Bolos: Cold Steel by Keith Laumer

“Radio,” it said slowly.

“Radio?” Chilaili copied the strange word.

It nodded.

Chilaili thought about the best way to word her question. “Radio is human Oracle?”

It studied her with an expression that—if Chilaili were interpreting it correctly—radiated considerable surprise. “Oracle?” it repeated the word.

Chilaili tried to explain, pointing to the sky. “Oracle. From the Ones Above.”

Abstract concepts were almost impossible to convey, with their painfully limited vocabulary. Chilaili pointed to Bessany Weyman’s complex tools, pointed to the sky. “From the Ones Above?”
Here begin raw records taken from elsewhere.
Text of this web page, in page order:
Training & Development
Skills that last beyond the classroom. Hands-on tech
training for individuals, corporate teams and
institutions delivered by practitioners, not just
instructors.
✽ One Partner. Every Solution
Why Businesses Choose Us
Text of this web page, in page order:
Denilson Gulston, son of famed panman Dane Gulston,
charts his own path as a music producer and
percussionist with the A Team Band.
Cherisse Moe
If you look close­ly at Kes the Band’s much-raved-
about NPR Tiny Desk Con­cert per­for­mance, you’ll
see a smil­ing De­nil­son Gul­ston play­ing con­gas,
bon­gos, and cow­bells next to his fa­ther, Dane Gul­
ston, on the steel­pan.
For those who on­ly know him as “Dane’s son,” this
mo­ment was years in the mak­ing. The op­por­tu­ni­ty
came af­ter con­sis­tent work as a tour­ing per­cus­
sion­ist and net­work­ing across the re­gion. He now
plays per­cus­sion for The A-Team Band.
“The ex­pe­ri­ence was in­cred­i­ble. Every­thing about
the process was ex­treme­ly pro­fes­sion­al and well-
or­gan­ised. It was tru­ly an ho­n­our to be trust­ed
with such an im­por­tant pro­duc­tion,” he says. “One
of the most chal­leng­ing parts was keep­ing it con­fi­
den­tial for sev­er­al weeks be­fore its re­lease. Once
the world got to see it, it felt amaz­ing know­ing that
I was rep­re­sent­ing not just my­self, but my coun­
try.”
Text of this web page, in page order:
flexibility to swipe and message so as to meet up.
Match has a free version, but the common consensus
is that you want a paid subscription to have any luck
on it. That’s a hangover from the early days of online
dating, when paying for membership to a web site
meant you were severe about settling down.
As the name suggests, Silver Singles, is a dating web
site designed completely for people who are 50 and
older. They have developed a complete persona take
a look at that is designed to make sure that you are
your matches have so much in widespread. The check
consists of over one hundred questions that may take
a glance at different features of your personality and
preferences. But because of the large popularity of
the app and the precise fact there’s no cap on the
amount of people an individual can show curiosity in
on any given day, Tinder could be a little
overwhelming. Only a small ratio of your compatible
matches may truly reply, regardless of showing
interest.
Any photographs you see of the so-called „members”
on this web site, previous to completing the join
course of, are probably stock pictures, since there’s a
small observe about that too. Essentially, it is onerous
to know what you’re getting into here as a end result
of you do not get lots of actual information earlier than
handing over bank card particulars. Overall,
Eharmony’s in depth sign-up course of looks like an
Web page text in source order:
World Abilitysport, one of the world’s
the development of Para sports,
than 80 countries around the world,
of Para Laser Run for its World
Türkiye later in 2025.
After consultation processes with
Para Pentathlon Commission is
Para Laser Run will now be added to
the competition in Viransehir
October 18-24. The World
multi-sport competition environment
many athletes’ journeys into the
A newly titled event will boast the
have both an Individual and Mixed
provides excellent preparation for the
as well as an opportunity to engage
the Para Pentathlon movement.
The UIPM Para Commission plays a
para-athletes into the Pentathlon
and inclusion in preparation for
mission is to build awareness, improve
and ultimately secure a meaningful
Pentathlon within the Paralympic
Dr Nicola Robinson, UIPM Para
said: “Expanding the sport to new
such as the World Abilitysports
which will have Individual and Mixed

The alien seemed to understand that Chilaili knew these devices had come from the sky, and that somehow, Chilaili had seen something else that had come from the sky, but it didn’t look very happy about that fact. The human asked, “What are the ‘Ones Above’?”

Chilaili used one claw to sketch the general outline of the Ones Above in the mud. “The Ones Above,” she said, pointing from the muddy drawing to the sky again.
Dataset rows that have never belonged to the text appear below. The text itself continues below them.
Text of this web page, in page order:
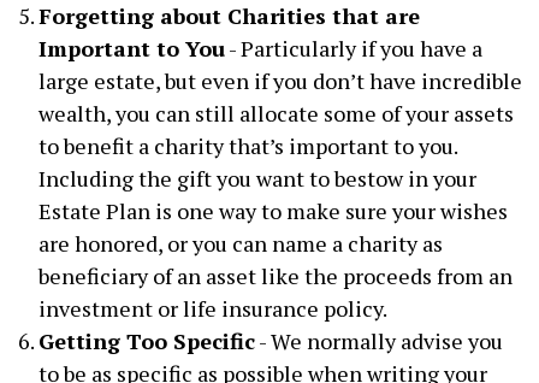
Forgetting about Charities that are
Important to You- Particularly if you have a
large estate, but even if you don’t have incredible
wealth, you can still allocate some of your assets
to benefit a charity that’s important to you.
Including the gift you want to bestow in your
Estate Plan is one way to make sure your wishes
are honored, or you can name a charity as
beneficiary of an asset like the proceeds from an
investment or life insurance policy.
Getting Too Specific- We normally advise you
to be as specific as possible when writing your
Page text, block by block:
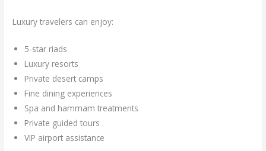
Luxury travelers can enjoy:
5-star riads
Luxury resorts
Private desert camps
Fine dining experiences
Spa and hammam treatments
Private guided tours
VIP airport assistance
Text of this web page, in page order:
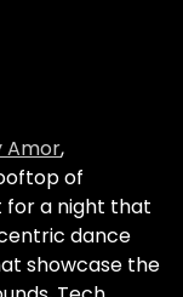
Amor,
of
for a night that
dance
showcase the
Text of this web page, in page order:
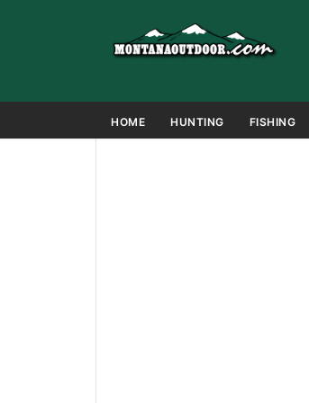
HOME HUNTING FISHING
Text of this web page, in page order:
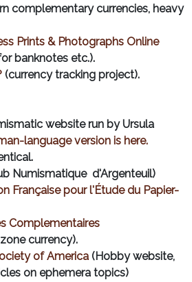
complementary currencies, heavy
Prints & Photographs Online
banknotes etc.).
(currency tracking project).
website run by Ursula
language version is here.
Numismatique d'Argenteuil)
Française pour l'Étude du Papier-
Complementaires
currency).
of America (Hobby website,
on ephemera topics)
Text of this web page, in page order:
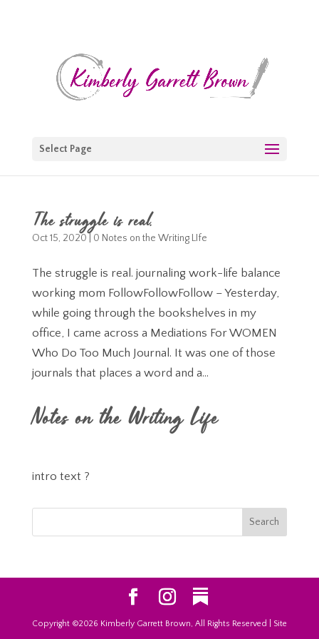
Select Page
The struggle is real.
Oct 15, 2020 0 Notes on the Writing LIfe
The struggle is real. journaling work-life balance
working mom FollowFollowFollow – Yesterday,
while going through the bookshelves in my
office, I came across a Mediations For WOMEN
Who Do Too Much Journal. It was one of those
journals that places a word and a...
Notes on the Writing Life
intro text ?
Copyright ©2026 Kimberly Garrett Brown, All Rights Reserved | Site
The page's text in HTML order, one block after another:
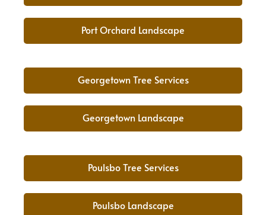
Port Orchard Landscape
Georgetown Tree Services
Georgetown Landscape
Poulsbo Tree Services
Poulsbo Landscape
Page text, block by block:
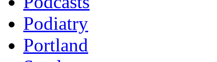
Podiatry
Portland
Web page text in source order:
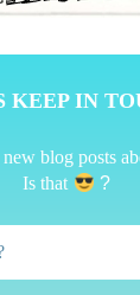
KEEP IN
blog posts
Is that
?
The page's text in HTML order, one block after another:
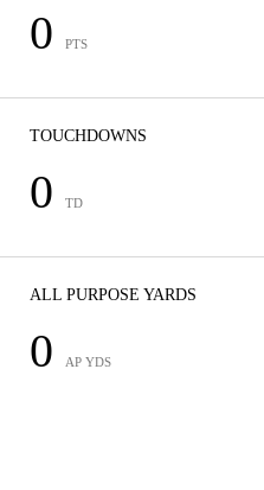
0 PTS
TOUCHDOWNS
0 TD
ALL PURPOSE YARDS
0 AP YDS
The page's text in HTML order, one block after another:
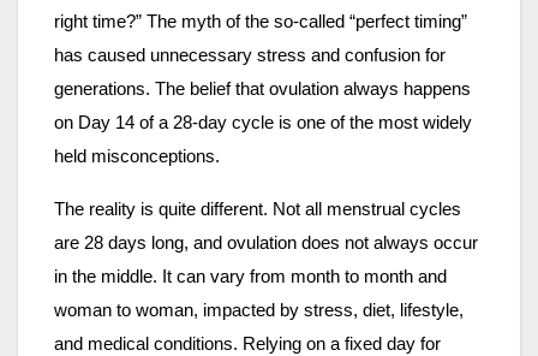
right time?” The myth of the so-called “perfect timing”
has caused unnecessary stress and confusion for
generations. The belief that ovulation always happens
on Day 14 of a 28-day cycle is one of the most widely
held misconceptions.
The reality is quite different. Not all menstrual cycles
are 28 days long, and ovulation does not always occur
in the middle. It can vary from month to month and
woman to woman, impacted by stress, diet, lifestyle,
and medical conditions. Relying on a fixed day for

It was a crude sketch, very little like the Ones Above, really, but the shape she’d drawn looked nothing like a Tersae and even less like a human. Bessany Weyman stared at it for a long time, then pulled a device from its carrysack and pointed it at the drawing. Chilaili hurriedly erased the marks, worried now, and more than a little afraid. The alien held her gaze for a long moment, then wordlessly put the device away again. It brought out another device instead, similar to the collapsible poles of the shelter frame, only this one opened into a circle at one end, then bent back around to fasten securely. To this, the alien attached a long, almost transparent net of exceedingly fine mesh.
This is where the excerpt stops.